____ Material supplied
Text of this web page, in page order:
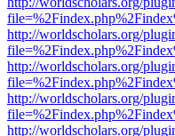
http://worldscholars.org/
http://worldscholars.org/
http://worldscholars.org/
http://worldscholars.org/
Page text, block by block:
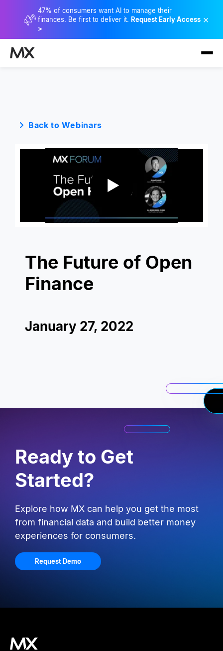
________
> **Task to carry out**
Retype every entry exactly as written, but omit the pictures.

> **Expected output**
Text of this web page, in page order:
http://worldscholars.org/
http://worldscholars.org/
http://worldscholars.org/
http://worldscholars.org/
Page text, block by block:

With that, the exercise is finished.